Mars Samples May Come to Earth via NASA’s Deep Space Gateway

Mars Samples May Come to Earth via NASA’s Deep Space Gateway

The post that NASA plans to build in the lunar orbit could serve as a stopping point for extraterrestrial samples aimed at Earth for analysis, officials said the agency.

This “space bridge” designed by the team, including NASA intends to operate in the 2020s, allow a variety of missions in space and Earth-Moon as a springboard to Mars. But it can also help ensure that land and rocks are collected on Mars and other celestial bodies on Earth, said NASA Chief Robert Lightfoot, Congress Thursday, June 8

“This is what we think,” Lightfoot said at a hearing with the Subcommittee on Trade, Justice and the Committee on Science of House Credits.

“It basically has a system that takes you from [the] Moon to Earth, so you have one that can go anywhere, and it becomes the axis to which you return,” Lightfoot said.

Sample return projects offer the opportunity to explore more extensively the extraterrestrial material that “standard” planetary missions allow. Robotic vehicles and Landers can accommodate a small number of on-board instruments, and it must be remotely controlled, which means there is a time lag.

NASA astronauts have managed to carry hundreds of pounds of lunar rock and soil during the Apollo era, and the study of this material in laboratories around the world continues to this day.

The agency is trying to extract extraterrestrial samples from other organisms. Last September, for example, NASA’s Osiris-Rex mission (abbreviation for “Origins, Spectral Interpretation, Resource Identification, Safety, Regolith Explorer”) was released to the potentially dangerous asteroid Bennu.

If everything goes as planned, the probe reaches the width of Bennu 1,640 ft (500 meters) in 2018 and return a sample of space rock on Earth in 2023. This material will move directly into a specially designed capsule, distributor of The use of parachutes in the Utah desert.

And the NASA rover in March 2020 – to be launched in 2020, as its name suggests – cached samples of the red planet for future delivery to Earth. (The robot with six wheels also looks for life signs of Mars, the test gear that can generate oxygen from atmospheric carbon dioxide and other tasks).

Currently, there are no concrete plans for this material is at home, so a deep focus of the bridge could be a possibility for the samples of the month of March 2020.

The gateway will be much smaller than the 100 billion International Space Station; Core Outpost will be a habitat crew, a propulsion module and a lock, Lightfoot said. The deep gateway will be occupied intermittently, rather than continuous as the space station added.

“Imagine just like a node around the moon. You can go there, you can stop, you can tele-robotic operations to the moon,” Lightfoot said at Thursday’s hearing.

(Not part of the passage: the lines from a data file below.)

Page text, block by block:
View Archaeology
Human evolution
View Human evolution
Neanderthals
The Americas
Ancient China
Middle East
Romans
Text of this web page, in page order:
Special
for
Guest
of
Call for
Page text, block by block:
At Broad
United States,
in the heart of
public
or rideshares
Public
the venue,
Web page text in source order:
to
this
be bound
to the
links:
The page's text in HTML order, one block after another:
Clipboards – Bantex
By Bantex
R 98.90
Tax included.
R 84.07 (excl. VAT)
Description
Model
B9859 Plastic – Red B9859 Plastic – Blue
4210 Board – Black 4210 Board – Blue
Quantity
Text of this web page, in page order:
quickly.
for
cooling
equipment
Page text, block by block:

The gateway can also be connected to “the vehicle that is going to Mars, and can be used as a node in which it starts from there to out,” he added.

NASA intends to send astronauts to Mars in the 2030s. For this, the agency is developing a capsule called Orion and a huge rocket called the Space Launching System (SLS).

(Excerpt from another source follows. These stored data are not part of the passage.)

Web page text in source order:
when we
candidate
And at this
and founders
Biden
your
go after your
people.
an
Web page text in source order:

Orion has flown once, while traveling unscrewed in Earth’s orbit in December 2014. The SLS will be launched for the first time in 2019, on an exploration flight called Mission 1 (EM-1), which will send Orion unscrewing the Week trip around the moon – three.

The first Orion-SLS manned flight, Exploration Mission 2 (EM-2), is scheduled for 2023. If everything goes as planned, EM-2 will be unveiled the first part of the depth entry door, said Lightfoot.

“When we took the first crew, we would take the electric drive module in the safe when we go,” he said.